# NetworkManager problems

## CamH

m having a problem with Gnome NetworkManager. I am an iBook G4 with a 2.6.27 kernel. First, I emerged the .65 version (it's unmasked by default in Portage). Nothing worked, although I COULD add it to the default runlevel with rc-update and it would start when the system booted. I wasn't able to find the Network Manager Applet or anything associated with it though.

Next, I tried the SVN .7 version from Gnome's website. Same issues.

Last, I tried the masked .66 version from portage. This one would bring up the Network Manager Configuration Editor, but it did not show any interfaces, and the Applet was nowhere to be found.

Can anyone give me a hand with this? I am able to get on my wireless network with WICD, but it is a piece of garbage and NetworkManager works much nicer on other computers I have used. I just want it to work on mine.

----------

## Beforegod

What is written in the logs?

Try to remove it from the runleves and try to start it with /etc/init.d/NetWorkManager (or something similar) and show the results.

----------

## CamH

Alright, here is the log:

 *Quote:*   

> 
> 
> Nov 12 08:17:52 ibook NetworkManager: <info>  Will activate connection 'eth0'.
> 
> Nov 12 08:17:52 ibook NetworkManager: <info>  Device eth0 activation scheduled...
> ...

 

It actually goes through that same thing multiple times in a total of about 8 seconds... I'm pretty sure I have some sort of configuration messed up.
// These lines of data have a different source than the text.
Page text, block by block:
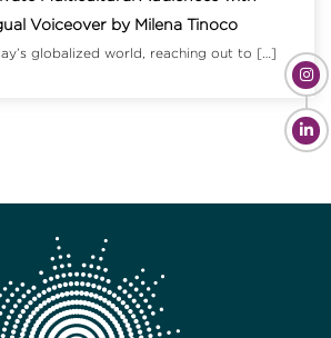
Voiceover by Milena Tinoco
globalized world, reaching out to […]
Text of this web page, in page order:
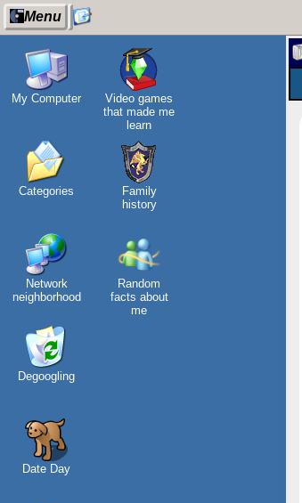
Menu
My Computer
Categories
Network
neighborhood
Degoogling
Date Day
Video games
that made me
learn
Family
history
Random
facts about
me
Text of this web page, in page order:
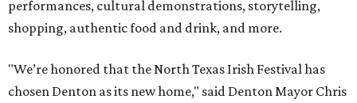
performances, cultural demonstrations, storytelling,
shopping, authentic food and drink, and more.
"We’re honored that the North Texas Irish Festival has
chosen Denton as its new home," said Denton Mayor Chris
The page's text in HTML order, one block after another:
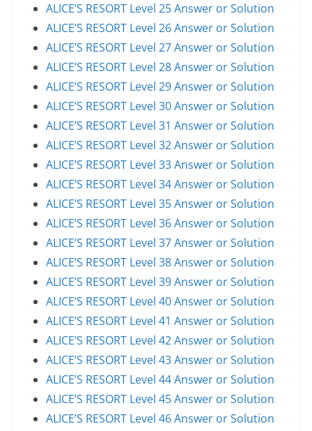
ALICE’S RESORT Level 25 Answer or Solution
ALICE’S RESORT Level 26 Answer or Solution
ALICE’S RESORT Level 27 Answer or Solution
ALICE’S RESORT Level 28 Answer or Solution
ALICE’S RESORT Level 29 Answer or Solution
ALICE’S RESORT Level 30 Answer or Solution
ALICE’S RESORT Level 31 Answer or Solution
ALICE’S RESORT Level 32 Answer or Solution
ALICE’S RESORT Level 33 Answer or Solution
ALICE’S RESORT Level 34 Answer or Solution
ALICE’S RESORT Level 35 Answer or Solution
ALICE’S RESORT Level 36 Answer or Solution
ALICE’S RESORT Level 37 Answer or Solution
ALICE’S RESORT Level 38 Answer or Solution
ALICE’S RESORT Level 39 Answer or Solution
ALICE’S RESORT Level 40 Answer or Solution
ALICE’S RESORT Level 41 Answer or Solution
ALICE’S RESORT Level 42 Answer or Solution
ALICE’S RESORT Level 43 Answer or Solution
ALICE’S RESORT Level 44 Answer or Solution
ALICE’S RESORT Level 45 Answer or Solution
ALICE’S RESORT Level 46 Answer or Solution
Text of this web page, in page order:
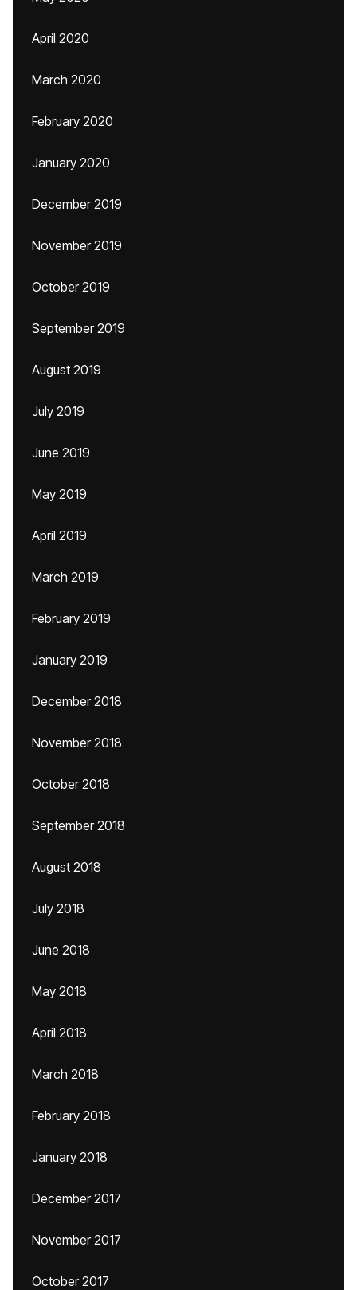
April 2020
March 2020
February 2020
January 2020
December 2019
November 2019
October 2019
September 2019
August 2019
July 2019
June 2019
May 2019
April 2019
March 2019
February 2019
January 2019
December 2018
November 2018
October 2018
September 2018
August 2018
July 2018
June 2018
May 2018
April 2018
March 2018
February 2018
January 2018
December 2017
November 2017
October 2017
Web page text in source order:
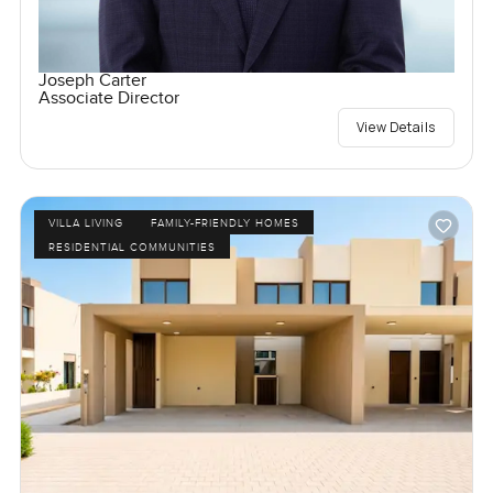
Joseph Carter
Associate Director
View Details
VILLA LIVING
FAMILY-FRIENDLY HOMES
RESIDENTIAL COMMUNITIES
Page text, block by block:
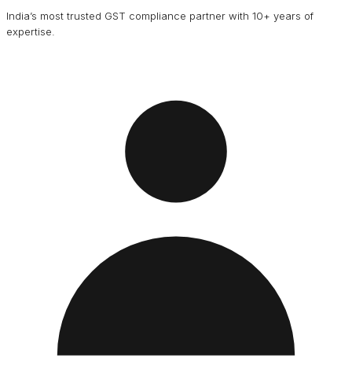
India’s most trusted GST compliance partner with 10+ years of
expertise.
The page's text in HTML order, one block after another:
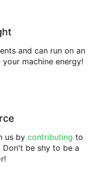
and can run on an
your machine energy!
us by contributing to
be shy to be a
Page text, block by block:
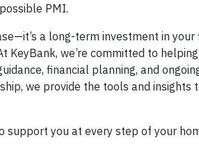
PMI.
a long-term investment in
KeyBank, we’re committed to
financial planning, and
we provide the tools and
support you at every step of your
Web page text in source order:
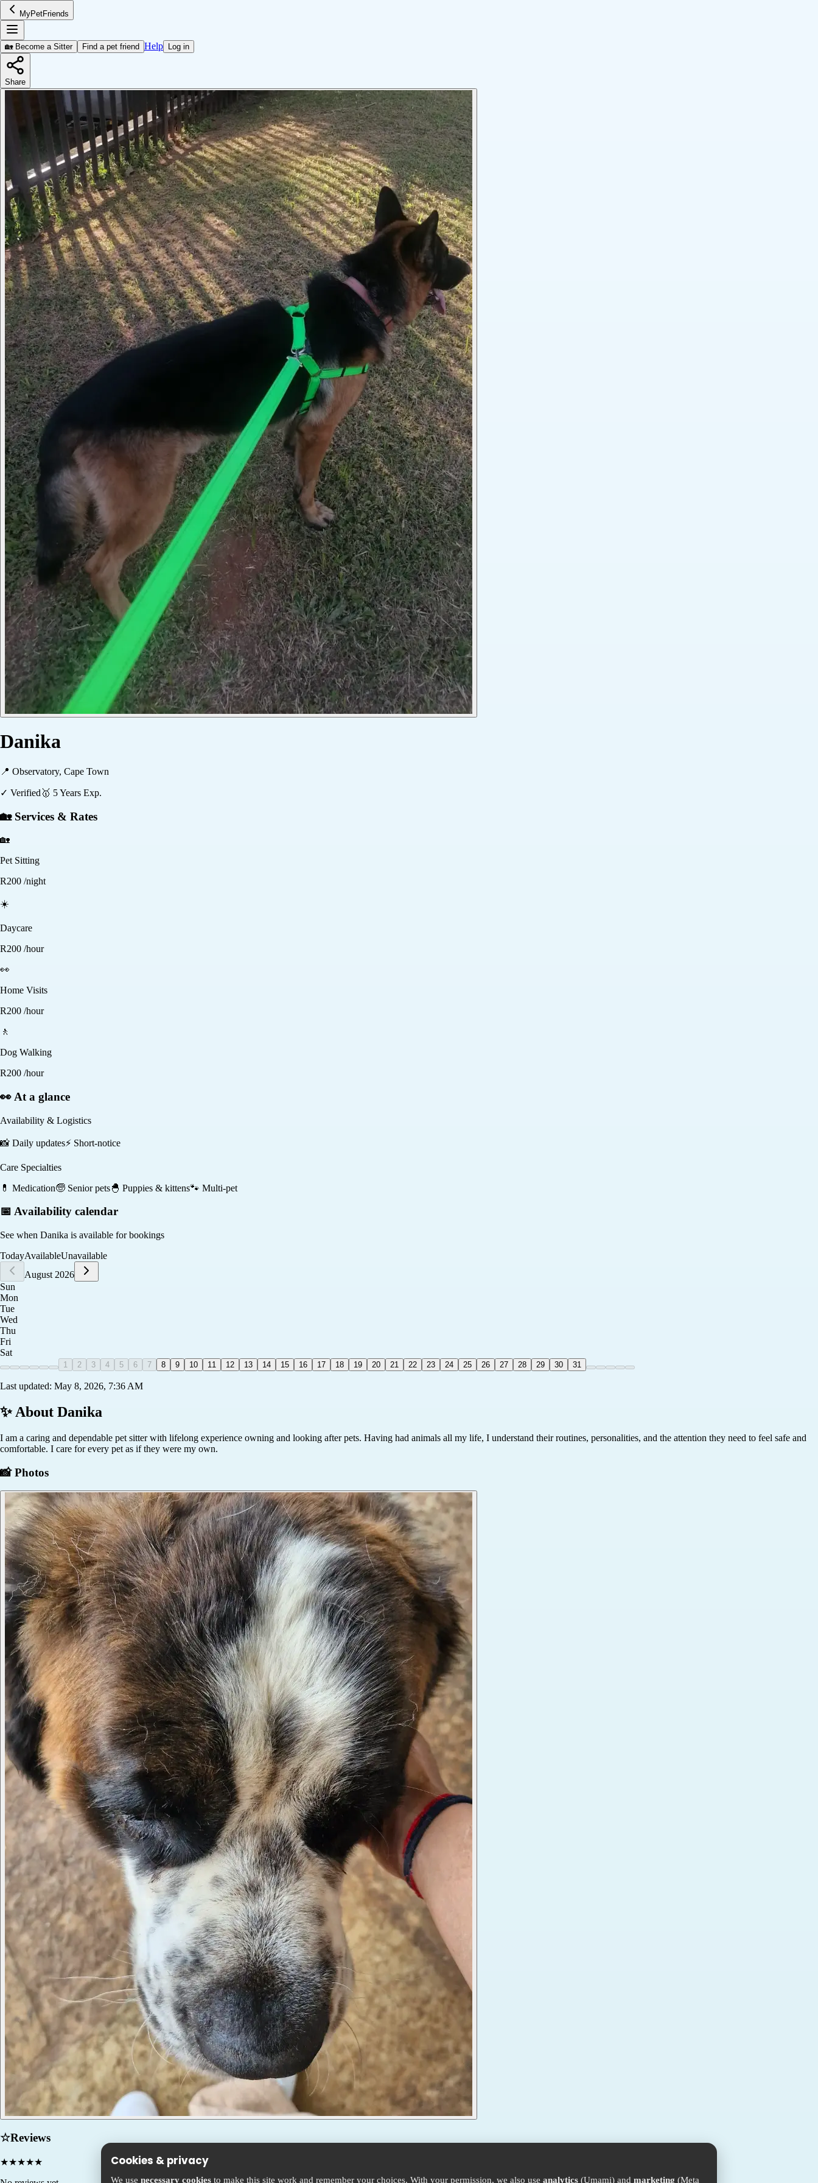
MyPetFriends
🏡 Become a Sitter Find a pet friend Help Log in
Share
Danika
📍 Observatory, Cape Town
✓ Verified 🥇 5Years Exp.
🏡 Services & Rates
🏡
Pet Sitting
R200 /night
☀️
Daycare
R200 /hour
👀
Home Visits
R200 /hour
🚶
Dog Walking
R200 /hour
👀 At a glance
Availability & Logistics
📸 Daily updates⚡ Short-notice
Care Specialties
💊 Medication🧓 Senior pets🐣 Puppies & kittens🐾 Multi-pet
📅 Availability calendar
See when Danika is available for bookings
TodayAvailableUnavailable
August 2026
Sun
Mon
Tue
Wed
Thu
Fri
Sat
1 2 3 4 5 6 7 8 9 10 11 12 13 14 15 16 17 18 19 20 21 22 23 24 25 26 27 28 29 30 31
Last updated: May 8, 2026, 7:36 AM
✨ About Danika
I am a caring and dependable pet sitter with lifelong experience owning and looking after pets. Having had animals all my life, I understand their routines, personalities, and the attention they need to feel safe and
comfortable. I care for every pet as if they were my own.
📸 Photos
☆Reviews
★★★★★
Cookies & privacy
We use necessary cookies to make this site work and remember your choices. With your permission, we also use analytics (Umami) and marketing (Meta

Can someone point me in the right direction?  :Smile: 

----------

## Hypnos

The only error is about not being able to get a hostname -- perhaps your machine?  What does your /etc/hosts file say?

It should have a line like this:

```
127.0.0.1   HOSTNAME.DOMAIN HOSTNAME localhost

```

where "HOSTNAME" is set in /etc/conf.d/hostname.
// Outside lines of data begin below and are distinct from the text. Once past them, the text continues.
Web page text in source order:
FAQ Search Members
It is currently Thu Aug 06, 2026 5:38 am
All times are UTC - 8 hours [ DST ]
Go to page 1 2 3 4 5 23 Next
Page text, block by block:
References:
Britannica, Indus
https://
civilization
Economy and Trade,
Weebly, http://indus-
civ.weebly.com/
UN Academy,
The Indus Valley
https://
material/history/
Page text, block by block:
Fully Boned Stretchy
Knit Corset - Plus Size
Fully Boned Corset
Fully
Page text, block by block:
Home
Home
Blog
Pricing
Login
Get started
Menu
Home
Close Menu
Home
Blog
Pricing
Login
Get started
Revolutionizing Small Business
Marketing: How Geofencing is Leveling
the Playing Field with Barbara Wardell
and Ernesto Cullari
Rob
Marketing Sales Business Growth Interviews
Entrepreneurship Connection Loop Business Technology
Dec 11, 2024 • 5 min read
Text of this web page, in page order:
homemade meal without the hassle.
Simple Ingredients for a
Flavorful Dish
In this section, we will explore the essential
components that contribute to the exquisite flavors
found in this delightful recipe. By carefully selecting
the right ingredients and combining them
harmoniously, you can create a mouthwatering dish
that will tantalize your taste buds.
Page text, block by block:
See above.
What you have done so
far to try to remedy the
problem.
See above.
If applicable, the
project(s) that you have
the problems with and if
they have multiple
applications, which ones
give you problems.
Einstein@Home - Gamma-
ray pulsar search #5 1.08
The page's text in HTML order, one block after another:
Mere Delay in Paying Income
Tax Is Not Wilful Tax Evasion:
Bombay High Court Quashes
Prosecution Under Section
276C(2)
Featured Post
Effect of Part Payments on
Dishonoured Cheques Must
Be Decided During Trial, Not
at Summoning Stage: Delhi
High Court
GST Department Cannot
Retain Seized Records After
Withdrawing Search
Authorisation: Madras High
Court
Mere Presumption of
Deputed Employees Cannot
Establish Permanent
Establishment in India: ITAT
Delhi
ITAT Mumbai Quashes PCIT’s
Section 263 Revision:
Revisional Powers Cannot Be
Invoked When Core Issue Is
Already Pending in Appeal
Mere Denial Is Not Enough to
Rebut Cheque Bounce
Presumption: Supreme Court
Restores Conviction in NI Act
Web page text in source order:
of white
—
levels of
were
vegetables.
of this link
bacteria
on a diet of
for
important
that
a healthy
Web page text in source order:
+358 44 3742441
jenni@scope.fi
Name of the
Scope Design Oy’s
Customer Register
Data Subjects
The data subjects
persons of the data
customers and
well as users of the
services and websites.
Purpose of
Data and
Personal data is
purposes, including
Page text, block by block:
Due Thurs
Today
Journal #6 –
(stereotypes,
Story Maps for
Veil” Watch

If you didn't mess with /etc/nsswitch.conf and /etc/host.conf the defaults should be fine; NetworkManager should set /etc/resolv.conf .

----------

## duckz

did you emerge nm-applet? and you need to remove all entry in /etc/net /etc/wireless, edit /etc/dhcp/dhclient.conf.
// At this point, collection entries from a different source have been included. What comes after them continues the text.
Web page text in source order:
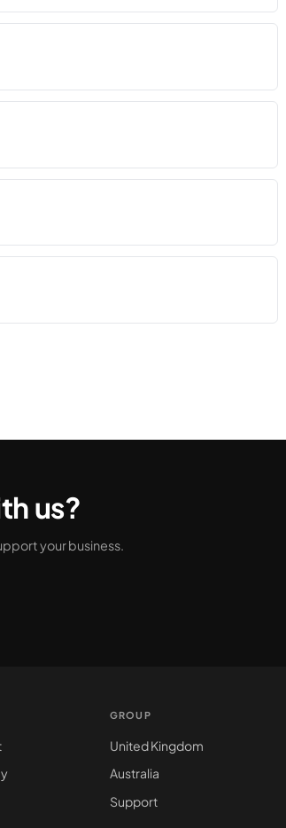
us?
your business.
GROUP
United Kingdom
Australia
Support
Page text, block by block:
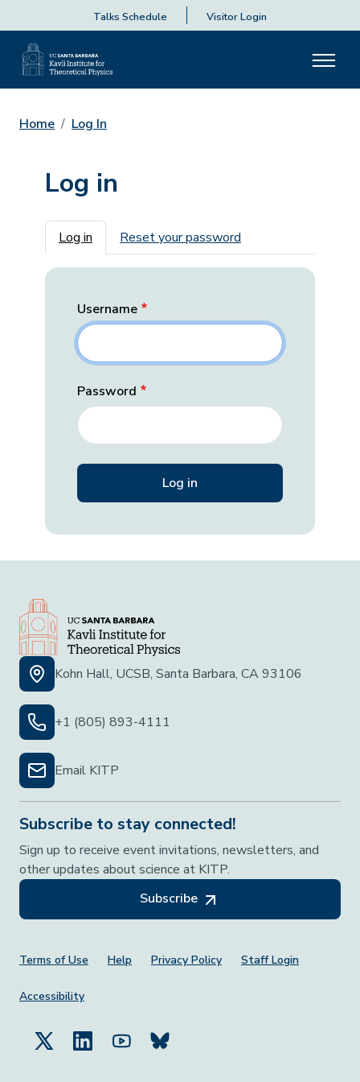
Talks Schedule Visitor Login
Home Log In
Log in
Primary tabs
Log in Reset your password
Username
Password
Kohn Hall, UCSB, Santa Barbara, CA 93106
+1 (805) 893-4111
Email KITP
Subscribe to stay connected!
Sign up to receive event invitations, newsletters, and
other updates about science at KITP.
Subscribe
Footer Menu
Terms of Use Help Privacy Policy Staff Login
Accessibility
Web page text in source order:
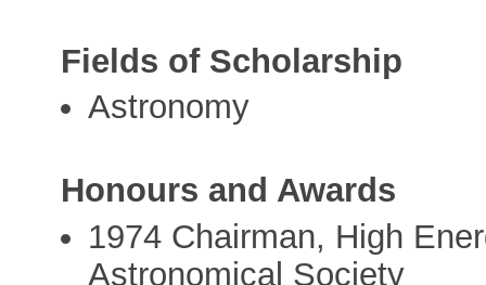
Fields of Scholarship
Astronomy
Honours and Awards
1974 Chairman, High
Astronomical Society
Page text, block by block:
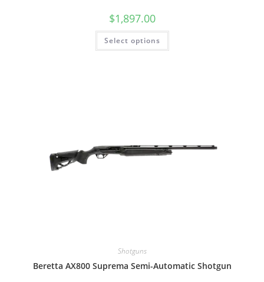
$1,897.00
Select options
Shotguns
Beretta AX800 Suprema Semi-Automatic Shotgun
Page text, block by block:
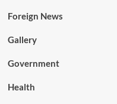
Foreign News
Gallery
Government
Health
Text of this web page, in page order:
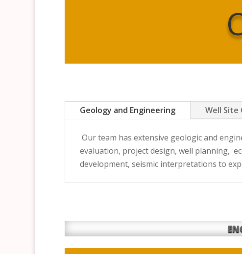
Geology and Engineering Well Site
Our team has extensive geologic and
evaluation, project design, well planning,
development, seismic interpretations to

and if you emerge nm-applet, if you are not using gnome I think you will need to start it when you start X.

----------

## CamH

I did emerge nm-applet, yes. The version I have matches the version I have of NetworkManager. I just checked, and all of the files you mentioned are blank. When I attempt to start nm-applet from the terminal I get the following error:

 *Quote:*   

> 
> 
> nm-applet: symbol lookup error: nm-applet: undefined symbol: dbus_method_dispatcher_new
> 
> 

 

----------

## Hypnos

Do a revdep-rebuild -- that should resolve the link error.

Perhaps you upgraded dbus since installing networkmanager.

----------

## CamH

 *Hypnos wrote:*   

> Do a revdep-rebuild -- that should resolve the link error.
> 
> Perhaps you upgraded dbus since installing networkmanager.

 

Per your suggestion, I just ran revdep-rebuild and I'm still getting the same error. I should also note that some config files had to be updated after running revdep-rebuild so I ran cfg-update immediately thereafter.

----------

## Hypnos

Was networkmanager rebuilt by revdep-rebuild?  If so, this error should not occur; if not, try re-emerging it yourself (though revdep-rebuild should have picked it up).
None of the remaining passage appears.